O envelope estava em suas mãos.

O nome de Ana Beatriz Almeida estava escrito na frente.

Aquela letra.

Aquele jeito delicado de formar cada palavra.

Era impossível esquecer.

Durante três anos, Daniel tentou guardar todas as lembranças da esposa em um lugar seguro dentro do coração.

Ele guardou fotos.

Guardou roupas.

Guardou pequenos objetos.

Mas nunca imaginou encontrar uma parte de Ana escondida dentro da mochila do próprio filho.

Com cuidado, ele abriu a carta.

O papel estava amarelado pelo tempo.

Mas a escrita continuava perfeita.

Ele começou a ler.

"Meu querido Miguel."

Daniel sentiu a garganta apertar.

A carta não era para ele.

Era para o filho.

"Se um dia você estiver lendo isso, talvez eu não esteja mais ao seu lado para segurar sua mão. Mas quero que você nunca esqueça uma coisa: o maior presente que uma pessoa pode oferecer ao mundo é o amor que ela escolhe dividir."

Daniel precisou parar.

As palavras pareciam sair da própria voz de Ana.

A mesma voz que ele ouvia todas as noites antes de dormir.
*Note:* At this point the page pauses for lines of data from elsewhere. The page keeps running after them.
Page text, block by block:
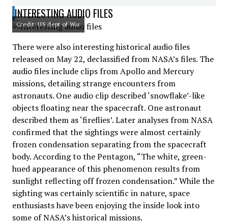
INTERESTING AUDIO FILES
Credit: US dept of War
There were also interesting historical audio files
released on May 22, declassified from NASA’s files. The
audio files include clips from Apollo and Mercury
missions, detailing strange encounters from
astronauts. One audio clip described ‘snowflake’-like
objects floating near the spacecraft. One astronaut
described them as ‘fireflies’. Later analyses from NASA
confirmed that the sightings were almost certainly
frozen condensation separating from the spacecraft
body. According to the Pentagon, “The white, green-
hued appearance of this phenomenon results from
sunlight reflecting off frozen condensation.” While the
sighting was certainly scientific in nature, space
enthusiasts have been enjoying the inside look into
some of NASA’s historical missions.
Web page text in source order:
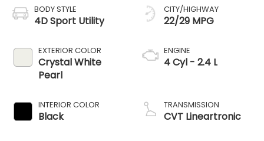
BODY STYLE
4D Sport Utility
EXTERIOR COLOR
Crystal White
Pearl
INTERIOR COLOR
Black
CITY/HIGHWAY
22/29 MPG
ENGINE
4 Cyl - 2.4 L
TRANSMISSION
CVT Lineartronic
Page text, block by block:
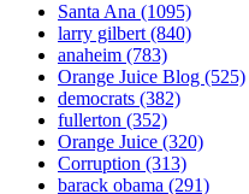
Santa Ana (1095)
larry gilbert(840)
anaheim (783)
Orange Juice Blog (525)
democrats (382)
fullerton (352)
Orange Juice (320)
Corruption (313)
barack obama (291)
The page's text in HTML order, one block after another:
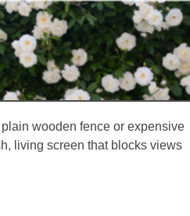
wooden fence or expensive
living screen that blocks views
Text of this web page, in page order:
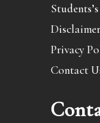
Disclaimer
Privacy
Contact
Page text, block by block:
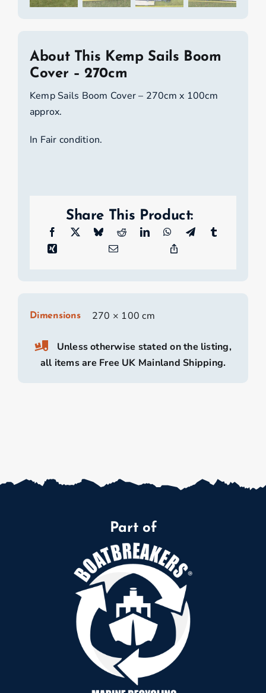
About This Kemp Sails Boom
Cover – 270cm
Kemp Sails Boom Cover – 270cm x 100cm
approx.
In Fair condition.
Share This Product:
Dimensions 270 × 100 cm
Unless otherwise stated on the listing,
all items are Free UK Mainland Shipping.
Part of
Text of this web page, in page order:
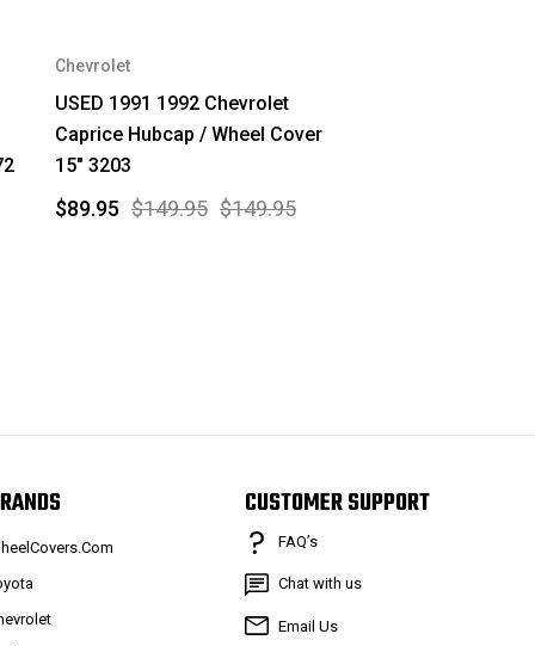
Chevrolet
USED 1991 1992 Chevrolet
Caprice Hubcap / Wheel Cover
15" 3203
$149.95 $149.95
$89.95
CUSTOMER SUPPORT
FAQ’s
Chat with us
Email Us
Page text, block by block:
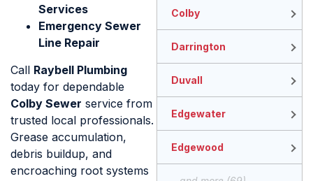
Services
Emergency Sewer
Line Repair
Call Raybell Plumbing
today for dependable
Colby Sewer service from
trusted local professionals.
Grease accumulation,
debris buildup, and
encroaching root systems
Colby
Darrington
Duvall
Edgewater
Edgewood

A mesma voz que costumava cantar para Miguel quando ele era pequeno.

Ele continuou.

"Meu filho, algumas pessoas passam pela vida procurando maneiras de ficar mais ricas. Outras passam procurando maneiras de deixar o mundo um pouco melhor. Nunca tenha vergonha de escolher o segundo caminho."

Daniel fechou os olhos.

Uma lágrima caiu sobre o papel.

Porque naquele momento ele percebeu.

Miguel não tinha aprendido aquilo sozinho.

Ele tinha aprendido com Ana.

A mulher que ele amava.

A mulher que ele perdeu.

A mulher que ele achava que conhecia completamente.

Mas talvez não conhecesse.

Daniel virou a página.

E então encontrou uma frase que fez seu coração parar.

"Daniel, um dia nosso filho vai entender que ajudar alguém é uma forma de amor."

Ele leu novamente.

Depois outra vez.

Aquelas palavras pareciam ter sido escritas para aquele momento.

Porque era exatamente isso que Miguel estava fazendo.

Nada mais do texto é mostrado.